===== Listed entries =====
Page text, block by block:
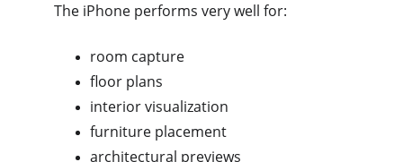
The iPhone performs very well for:
room capture
floor plans
interior visualization
furniture placement
architectural previews
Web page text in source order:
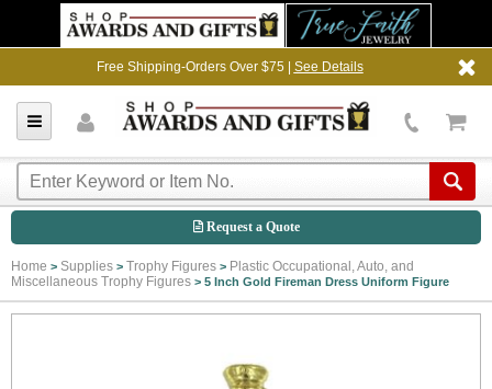
Free Shipping-Orders Over $75 | See Details
Request a Quote
Home > Supplies > Trophy Figures > Plastic Occupational, Auto, and
Miscellaneous Trophy Figures > 5 Inch Gold Fireman Dress Uniform Figure
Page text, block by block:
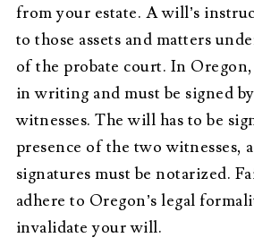
from your estate. A will’s
to those assets and matters
of the probate court. In
in writing and must be signed
witnesses. The will has to be
presence of the two witnesses,
signatures must be notarized.
adhere to Oregon’s legal
invalidate your will.
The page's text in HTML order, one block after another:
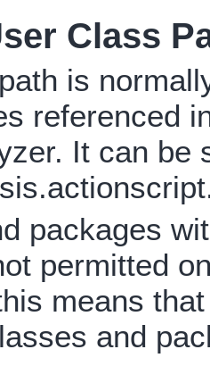
Class
is
referenced
It can be
packages
permitted
means
and
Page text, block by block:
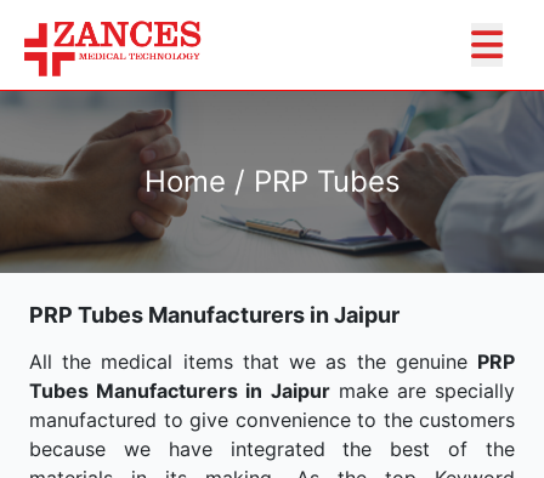
Home / PRP Tubes
PRP Tubes Manufacturers in Jaipur
All the medical items that we as the genuine PRP
Tubes Manufacturers in Jaipurmake are specially
manufactured to give convenience to the customers
because we have integrated the best of the
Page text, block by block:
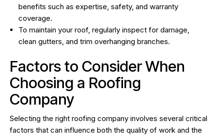
benefits such as expertise, safety, and warranty
coverage.
To maintain your roof, regularly inspect for damage,
clean gutters, and trim overhanging branches.
Factors to Consider When
Choosing a Roofing
Company
Selecting the right roofing company involves several critical
factors that can influence both the quality of work and the
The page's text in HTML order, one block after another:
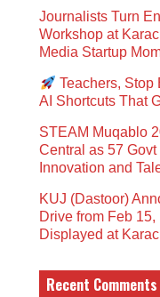
Journalists Turn
Workshop at
Media Startup
Teachers, Stop
AI Shortcuts That
STEAM Muqablo
Central as 57
Innovation and
KUJ (Dastoor)
Drive from Feb
Displayed at
Recent Comments
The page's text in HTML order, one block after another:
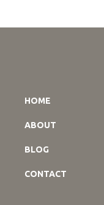
HOME
ABOUT
BLOG
CONTACT
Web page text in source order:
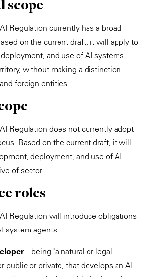
Regulation currently has a broad
on the current draft, it will apply to
and use of AI systems
without making a distinction
foreign entities.
Regulation does not currently adopt
Based on the current draft, it will
deployment, and use of AI
of sector.
roles
Regulation will introduce obligations
system agents:
– being "a natural or legal
public or private, that develops an AI
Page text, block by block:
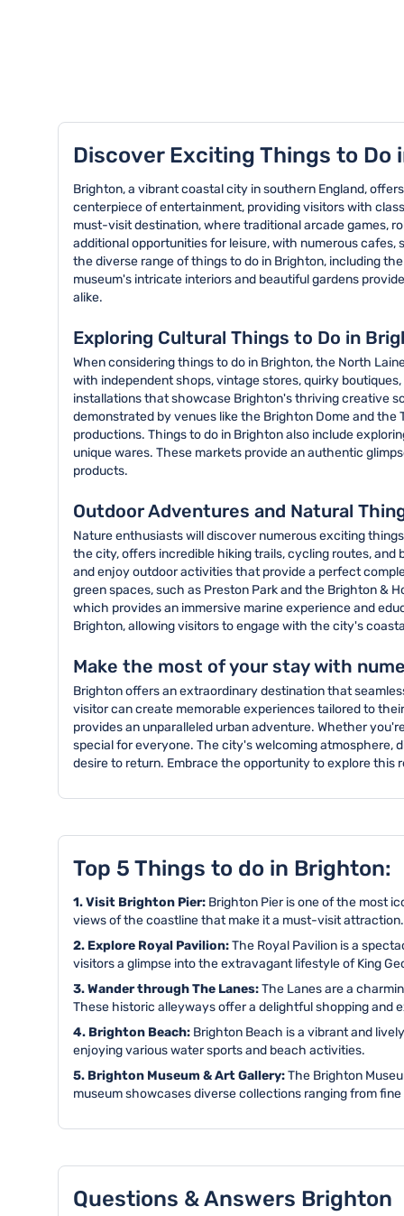
Discover Exciting Things to Do
Brighton, a vibrant coastal city in southern England,
centerpiece of entertainment, providing visitors with
must-visit destination, where traditional arcade games,
additional opportunities for leisure, with numerous
the diverse range of things to do in Brighton, including
museum's intricate interiors and beautiful gardens
alike.
Exploring Cultural Things to Do in
When considering things to do in Brighton, the North
with independent shops, vintage stores, quirky
installations that showcase Brighton's thriving creative
demonstrated by venues like the Brighton Dome and
productions. Things to do in Brighton also include
unique wares. These markets provide an authentic
products.
Outdoor Adventures and Natural
Nature enthusiasts will discover numerous exciting
the city, offers incredible hiking trails, cycling routes,
and enjoy outdoor activities that provide a perfect
green spaces, such as Preston Park and the Brighton &
which provides an immersive marine experience and
Brighton, allowing visitors to engage with the city's
Make the most of your stay with
Brighton offers an extraordinary destination that
visitor can create memorable experiences tailored to
provides an unparalleled urban adventure. Whether
special for everyone. The city's welcoming atmosphere,
desire to return. Embrace the opportunity to explore
Top 5 Things to do in Brighton:
1. Visit Brighton Pier: Brighton Pier is one of the most
views of the coastline that make it a must-visit attraction.
2. Explore Royal Pavilion:The Royal Pavilion is a
visitors a glimpse into the extravagant lifestyle of King
3. Wander through The Lanes:The Lanes are a
These historic alleyways offer a delightful shopping and
4. Brighton Beach: Brighton Beach is a vibrant and
enjoying various water sports and beach activities.
5. Brighton Museum & Art Gallery:The Brighton
museum showcases diverse collections ranging from
Questions & Answers Brighton
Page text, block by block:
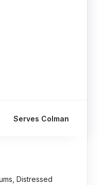
Serves Colman
Distressed
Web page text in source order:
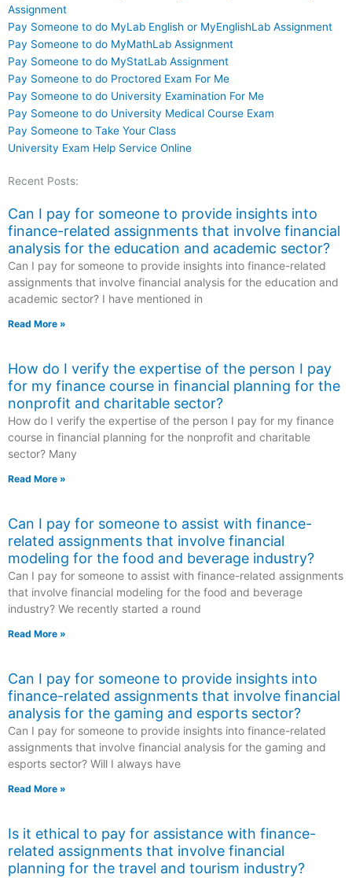
Assignment
Pay Someone to do MyLab English or MyEnglishLab Assignment
Pay Someone to do MyMathLab Assignment
Pay Someone to do MyStatLab Assignment
Pay Someone to do Proctored Exam For Me
Pay Someone to do University Examination For Me
Pay Someone to do University Medical Course Exam
Pay Someone to Take Your Class
University Exam Help Service Online
Recent Posts:
Can I pay for someone to provide insights into
finance-related assignments that involve financial
analysis for the education and academic sector?
Can I pay for someone to provide insights into finance-related
assignments that involve financial analysis for the education and
academic sector? I have mentioned in
Read More »
How do I verify the expertise of the person I pay
for my finance course in financial planning for the
nonprofit and charitable sector?
How do I verify the expertise of the person I pay for my finance
course in financial planning for the nonprofit and charitable
sector? Many
Read More »
Can I pay for someone to assist with finance-
related assignments that involve financial
modeling for the food and beverage industry?
Can I pay for someone to assist with finance-related assignments
that involve financial modeling for the food and beverage
industry? We recently started a round
Read More »
Can I pay for someone to provide insights into
finance-related assignments that involve financial
analysis for the gaming and esports sector?
Can I pay for someone to provide insights into finance-related
assignments that involve financial analysis for the gaming and
esports sector? Will I always have
Read More »
Is it ethical to pay for assistance with finance-
related assignments that involve financial
planning for the travel and tourism industry?
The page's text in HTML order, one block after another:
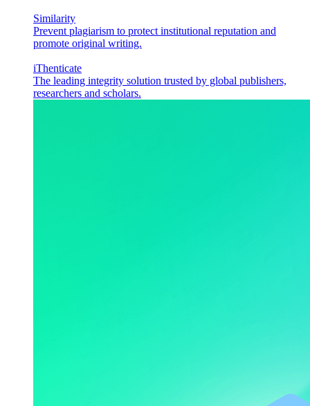
Similarity
Prevent plagiarism to protect institutional reputation and
promote original writing.
iThenticate
The leading integrity solution trusted by global publishers,
researchers and scholars.
=====
Problem statement — Return, from the data, each line that has the word "expertise" in it.

Response —
benefits such as expertise, safety, and warranty
How do I verify the expertise of the person I pay
How do I verify the expertise of the person I pay for my finance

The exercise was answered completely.